Data extracted from a collection
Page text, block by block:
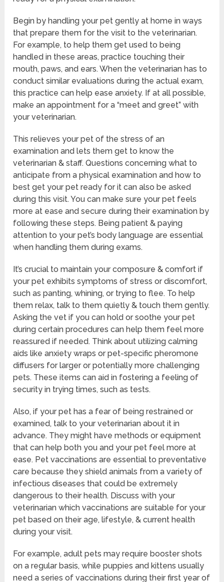
Begin by handling your pet gently at home in ways
that prepare them for the visit to the veterinarian.
For example, to help them get used to being
handled in these areas, practice touching their
mouth, paws, and ears. When the veterinarian has to
conduct similar evaluations during the actual exam,
this practice can help ease anxiety. If at all possible,
make an appointment for a “meet and greet” with
your veterinarian.
This relieves your pet of the stress of an
examination and lets them get to know the
veterinarian & staff. Questions concerning what to
anticipate from a physical examination and how to
best get your pet ready for it can also be asked
during this visit. You can make sure your pet feels
more at ease and secure during their examination by
following these steps. Being patient & paying
attention to your pet’s body language are essential
when handling them during exams.
It’s crucial to maintain your composure & comfort if
your pet exhibits symptoms of stress or discomfort,
such as panting, whining, or trying to flee. To help
them relax, talk to them quietly & touch them gently.
Asking the vet if you can hold or soothe your pet
during certain procedures can help them feel more
reassured if needed. Think about utilizing calming
aids like anxiety wraps or pet-specific pheromone
diffusers for larger or potentially more challenging
pets. These items can aid in fostering a feeling of
security in trying times, such as tests.
Also, if your pet has a fear of being restrained or
examined, talk to your veterinarian about it in
advance. They might have methods or equipment
that can help both you and your pet feel more at
ease. Pet vaccinations are essential to preventative
care because they shield animals from a variety of
infectious diseases that could be extremely
dangerous to their health. Discuss with your
veterinarian which vaccinations are suitable for your
pet based on their age, lifestyle, & current health
during your visit.
For example, adult pets may require booster shots
on a regular basis, while puppies and kittens usually
need a series of vaccinations during their first year of
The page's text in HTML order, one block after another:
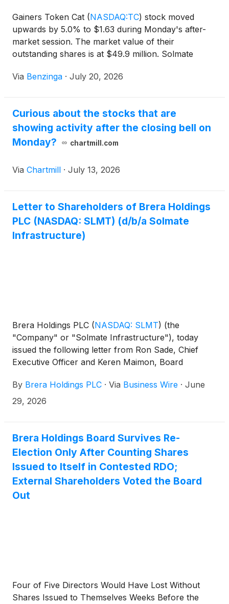
Gainers Token Cat (NASDAQ:TC) stock moved
upwards by 5.0% to $1.63 during Monday's after-
market session. The market value of their
outstanding shares is at $49.9 million. Solmate
Via Benzinga · July 20, 2026
Curious about the stocks that are
showing activity after the closing bell on
Monday?
chartmill.com
Via Chartmill · July 13, 2026
Letter to Shareholders of Brera Holdings
PLC (NASDAQ: SLMT) (d/b/a Solmate
Infrastructure)
Brera Holdings PLC (NASDAQ: SLMT) (the
"Company" or "Solmate Infrastructure"), today
issued the following letter from Ron Sade, Chief
Executive Officer and Keren Maimon, Board
By Brera Holdings PLC · Via Business Wire · June
29, 2026
Brera Holdings Board Survives Re-
Election Only After Counting Shares
Issued to Itself in Contested RDO;
External Shareholders Voted the Board
Out
Four of Five Directors Would Have Lost Without
Shares Issued to Themselves Weeks Before the
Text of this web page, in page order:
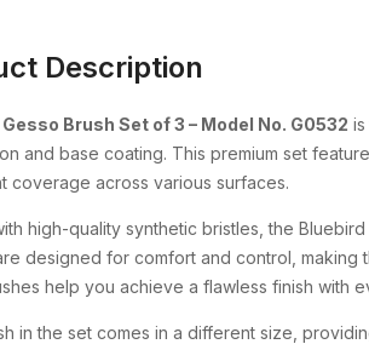
Description
Gesso Brush Set of3 – Model No. G0532 is
and base coating. This premium set
coverage across various surfaces.
high-quality synthetic bristles,the Bluebird
designed for comfort and control, making
help you achieve a flawless finish with
inthe set comes in a different size,
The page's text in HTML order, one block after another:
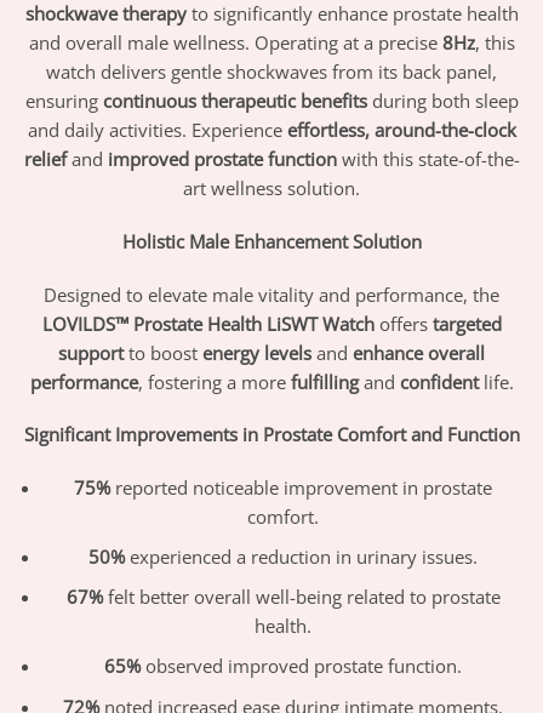
shockwave therapyto significantly enhance prostate health
and overall male wellness. Operating at a precise 8Hz, this
watch delivers gentle shockwaves from its back panel,
ensuring continuous therapeutic benefitsduring both sleep
and daily activities. Experience effortless, around-the-clock
reliefand improved prostate functionwith this state-of-the-
art wellness solution.
Holistic Male Enhancement Solution
Designed to elevate male vitality and performance, the
LOVILDS™ Prostate Health LiSWT Watchoffers targeted
supportto boost energy levels and enhance overall
performance, fostering a more fulfillingand confidentlife.
Significant Improvements in Prostate Comfort and Function
75%reported noticeable improvement in prostate
comfort.
50%experienced a reduction in urinary issues.
67%felt better overall well-being related to prostate
health.
65%observed improved prostate function.
72%noted increased ease during intimate moments.
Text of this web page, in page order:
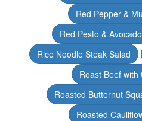
Red Pepper &
Red Pesto &
Rice Noodle Steak Salad
Roast Beef with
Roasted Butternut
Roasted
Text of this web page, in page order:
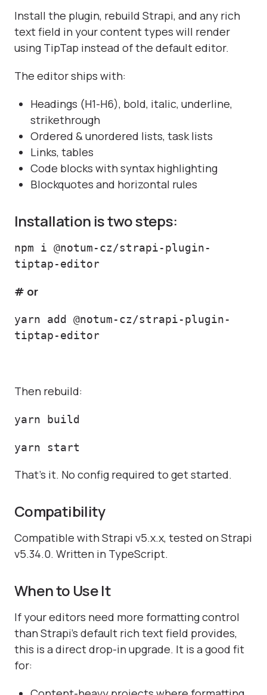
Install the plugin, rebuild Strapi, and any rich
text field in your content types will render
using TipTap instead of the default editor.
The editor ships with:
Headings (H1-H6), bold, italic, underline,
strikethrough
Ordered & unordered lists, task lists
Links, tables
Code blocks with syntax highlighting
Blockquotes and horizontal rules
Installation is two steps:
npm i @notum-cz/strapi-plugin-
tiptap-editor
# or
yarn add @notum-cz/strapi-plugin-
tiptap-editor
Then rebuild:
yarn build
yarn start
That's it. No config required to get started.
Compatibility
Compatible with Strapi v5.x.x, tested on Strapi
v5.34.0. Written in TypeScript.
When to Use It
If your editors need more formatting control
than Strapi's default rich text field provides,
this is a direct drop-in upgrade. It is a good fit
for:
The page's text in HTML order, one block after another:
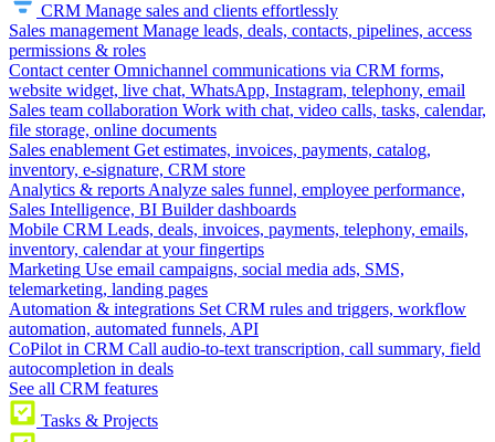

* Task statement *
In the records above, find each line that mentions the word "trying", and copy it.

* Task output *
such as panting, whining, or trying to flee. To help
security in trying times, such as tests.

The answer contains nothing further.